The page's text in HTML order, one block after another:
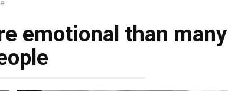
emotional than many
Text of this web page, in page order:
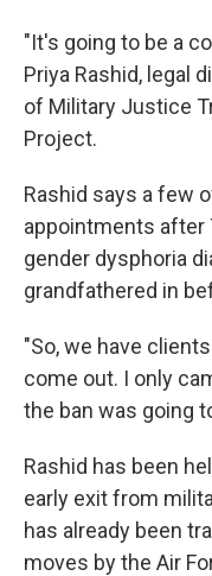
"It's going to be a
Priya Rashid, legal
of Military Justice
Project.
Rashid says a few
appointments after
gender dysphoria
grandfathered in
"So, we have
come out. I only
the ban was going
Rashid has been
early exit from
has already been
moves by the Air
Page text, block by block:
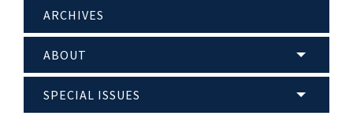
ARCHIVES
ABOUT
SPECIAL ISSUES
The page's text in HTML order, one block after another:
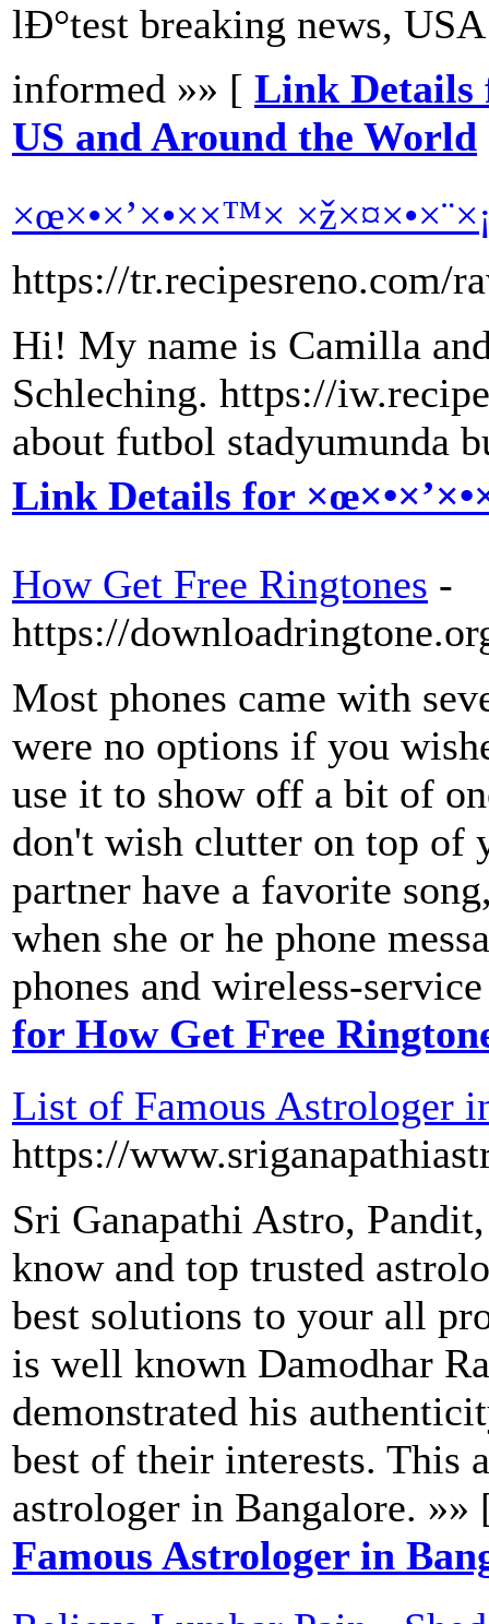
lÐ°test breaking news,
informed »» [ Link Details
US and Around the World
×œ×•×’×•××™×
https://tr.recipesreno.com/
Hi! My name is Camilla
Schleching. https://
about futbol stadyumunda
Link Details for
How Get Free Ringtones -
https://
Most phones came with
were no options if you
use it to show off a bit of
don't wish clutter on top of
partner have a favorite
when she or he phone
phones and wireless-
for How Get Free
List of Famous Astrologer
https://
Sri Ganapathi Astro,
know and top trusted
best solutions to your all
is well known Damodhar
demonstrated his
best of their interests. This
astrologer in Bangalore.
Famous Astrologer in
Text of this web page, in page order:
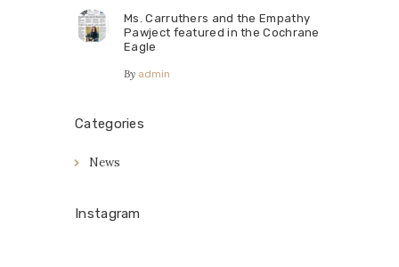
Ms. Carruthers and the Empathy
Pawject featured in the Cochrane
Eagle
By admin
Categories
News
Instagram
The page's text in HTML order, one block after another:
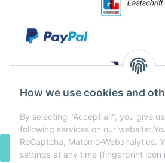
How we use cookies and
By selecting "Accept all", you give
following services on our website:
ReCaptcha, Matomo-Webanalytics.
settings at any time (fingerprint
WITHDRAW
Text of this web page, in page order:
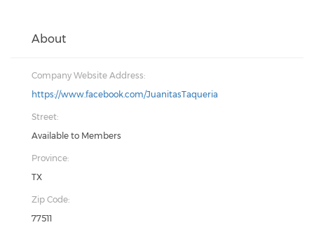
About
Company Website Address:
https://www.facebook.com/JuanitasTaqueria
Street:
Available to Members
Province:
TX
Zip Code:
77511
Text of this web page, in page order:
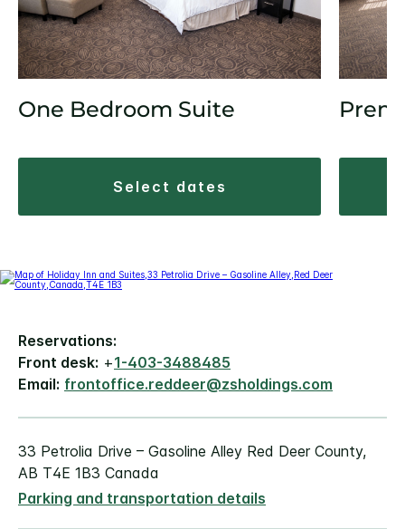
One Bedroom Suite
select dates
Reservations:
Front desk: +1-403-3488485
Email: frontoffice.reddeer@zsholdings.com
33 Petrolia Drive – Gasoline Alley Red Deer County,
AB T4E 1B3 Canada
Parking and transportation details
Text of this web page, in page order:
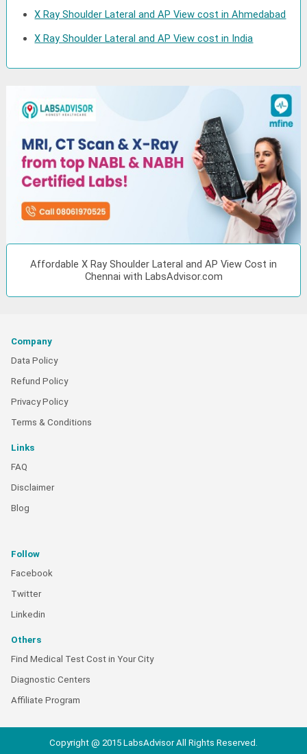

---

• [WHAT IS EXPECTED] Where a record above holds a picture, drop the picture and print the rest exactly.

• [RESPONSE BELOW]
The page's text in HTML order, one block after another:
emotional than many
Text of this web page, in page order:
"It's going to be a
Priya Rashid, legal
of Military Justice
Project.
Rashid says a few
appointments after
gender dysphoria
grandfathered in
"So, we have
come out. I only
the ban was going
Rashid has been
early exit from
has already been
moves by the Air
Page text, block by block:
ARCHIVES
ABOUT
SPECIAL ISSUES
The page's text in HTML order, one block after another:
lÐ°test breaking news,
informed »» [ Link Details
US and Around the World
×œ×•×’×•××™×
https://tr.recipesreno.com/
Hi! My name is Camilla
Schleching. https://
about futbol stadyumunda
Link Details for
How Get Free Ringtones -
https://
Most phones came with
were no options if you
use it to show off a bit of
don't wish clutter on top of
partner have a favorite
when she or he phone
phones and wireless-
for How Get Free
List of Famous Astrologer
https://
Sri Ganapathi Astro,
know and top trusted
best solutions to your all
is well known Damodhar
demonstrated his
best of their interests. This
astrologer in Bangalore.
Famous Astrologer in
Text of this web page, in page order:
Ms. Carruthers and the Empathy
Pawject featured in the Cochrane
Eagle
By admin
Categories
News
Instagram
The page's text in HTML order, one block after another:
How we use cookies and
By selecting "Accept all", you give
following services on our website:
ReCaptcha, Matomo-Webanalytics.
settings at any time (fingerprint
WITHDRAW
Text of this web page, in page order:
About
Company Website Address:
https://www.facebook.com/JuanitasTaqueria
Street:
Available to Members
Province:
TX
Zip Code:
77511
Text of this web page, in page order:
One Bedroom Suite
select dates
Reservations:
Front desk: +1-403-3488485
Email: frontoffice.reddeer@zsholdings.com
33 Petrolia Drive – Gasoline Alley Red Deer County,
AB T4E 1B3 Canada
Parking and transportation details
Text of this web page, in page order:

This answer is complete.